Frightening Heathcliff, frightened Pip, Nick Adams carrying a fishing rod, Emma Bovary riding into Rouen. But I would read about the perfect boy and his sister, even before I would read about Adam and Eve, garden and gate, and before I heard the name Gutenberg, the type of their simple talk was moving into my focusing eyes. 

It was always Saturday, and he and she were always pointing at something and shouting ‘Look!’ Pointing at the dog, the bicycle, or at their father as he pushed a hand-mower over the lawn. Waving at aproned mother framed in the kitchen doorway. Pointing toward the sky, pointing at each other. They wanted us to look, but we had looked already, seen the shaded lawn, the wagon, the postman. We had seen the dog walked, watered and fed the animal, and now it was time to discover the infinite clicking permutations of the alphabet’s small and capital letters, alphabetical ourselves in the rows of classroom desks. We were forgetting how to look, learning how to read.

Collins was not just an early reader, but also an early writer. He penned his first poem at ten, peering out his parents’ car window at a sailboat on New York’s East River. In the front seat of the car that day were two people who would shape him in very different ways.

Collins: If you take the, the twin fonts of my parents and how they’re tributaries that lead to me, it’s part of my development as a poet, really feeds into that, because when I first was writing poetry, at least, I was writing, it was kind of quick, jokey, cynical. It’s, uh, wise guy kind of cynicism where the poem just kind of falls on itself and it, it has, it has a show-off-y click to it. That’s my father, ’cause he was full of one-liners and jokes and, quite cynical, and I think as I developed as a poet, I let my mother in, who was full of heart and, ah, joyous for life and much more capacious in her talking to me. I think, in a way, I’m kind of a combination of my parents.

Billy Collins remembers his mother as beautiful, resilient, and in her twenties, adventuresome. Born in rural Ontario, she disregarded her father’s wishes that she marry the local haberdasher. Instead, she headed for Toronto, earning a nursing degree, then began a nomadic existence, moving from hospital to hospital, city to city, throughout the United States. She ended up in New York, where she met Collins’s father, a stylish practical joker who came from a poor family in Massachusetts and had worked his way up the ranks of an insurance company.
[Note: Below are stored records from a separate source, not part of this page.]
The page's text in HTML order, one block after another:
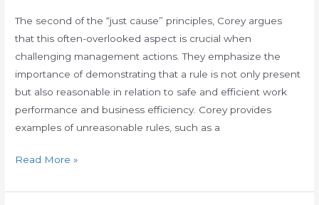
The second of the “just cause” principles, Corey argues
that this often-overlooked aspect is crucial when
challenging management actions. They emphasize the
importance of demonstrating that a rule is not only present
but also reasonable in relation to safe and efficient work
performance and business efficiency. Corey provides
examples of unreasonable rules, such as a
Is
the
Rule
a
Reasonable
Rule?
Read More »
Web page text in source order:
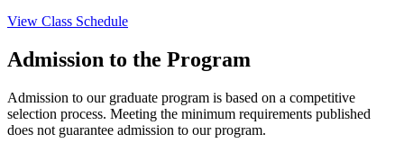
View Class Schedule
Admission to the Program
Admission to our graduate program is based on a competitive
selection process. Meeting the minimum requirements published
does not guarantee admission to our program.
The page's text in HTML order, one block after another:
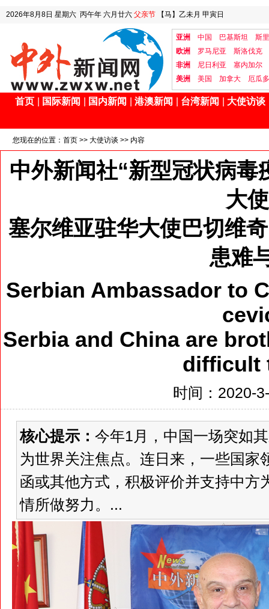
2026年8月8日 星期六 丙午年 六月廿六 父亲节 【马】乙未月 甲寅日
亚洲 中国 巴基斯坦
斯
欧洲
罗马尼亚
斯洛伐克
非洲
尼日利亚
塞内加尔
美洲
美国 加拿大 厄瓜
首页 国际新闻 国内新闻 港澳新闻 台湾新闻 大使访谈
您现在的位置： 首页 >> 大使访谈 >> 内容
中外新闻社“新型冠状病
大
塞尔维亚驻华大使巴切维
患难
Serbian Ambassador to
Serbia and China are
difficult
时间：2020-
核心提示： 今年1月，中国一场突如
为世界关注焦点。连日来，一些国家
函或其他方式，积极评价并支持中方
情所做努力。...
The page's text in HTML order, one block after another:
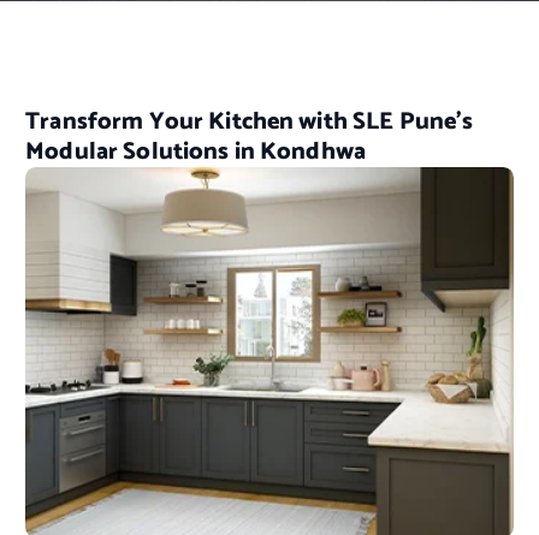
Transform Your Kitchen with SLE Pune’s
Modular Solutions in Kondhwa
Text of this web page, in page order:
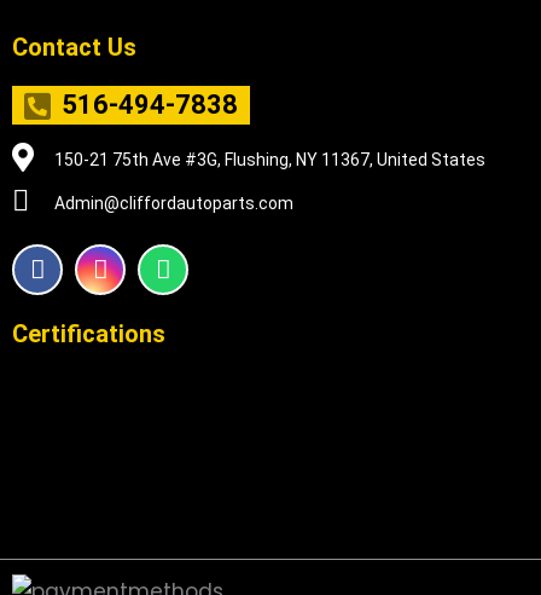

They were loving parents who both lived into their nineties, and in one poem, their only child brings them back to life.

Collins: So, this is, uh, this actually happened. At least the first part. No Time.

(Excerpt from No Time):

In a rush this weekday morning,

I tap the horn as I speed past the cemetery

where my parents lie buried

side by side under a smooth slab of granite.

Then, all day long I think of him rising up

to give me that look

of knowing disapproval,

while my mother calmly tells him to lie back down.

Collins: And that is the two of them in a nutshell. He would be disapproving, and she would say, “It’s okay.”

AJC: Let it go. Let it go.

Collins: Let it go.

AJC: Live a little.

Collins: Leave the boy alone.

Resurrecting those who have passed is not typical for Collins. He prefers to focus on the here and now. Unlike his Catholic parents, he isn’t waiting for death to experience heaven.

Collins: I don’t believe in an afterlife.

AJC: No.

Collins: I mean, when I use mortality, I mean mortality. I mean, that’s the end. I think if I can, you know, if I can imagine the Creator. I mean, we, this, again, this is all presumptuous guesswork, shooting in the dark, the Creator is saying, “Wait a minute. “I gave you all this, look around. “Look at the world you have, you want more? “You want to be immortal now? “No, I’m immortal. “You get this! “Dig it!”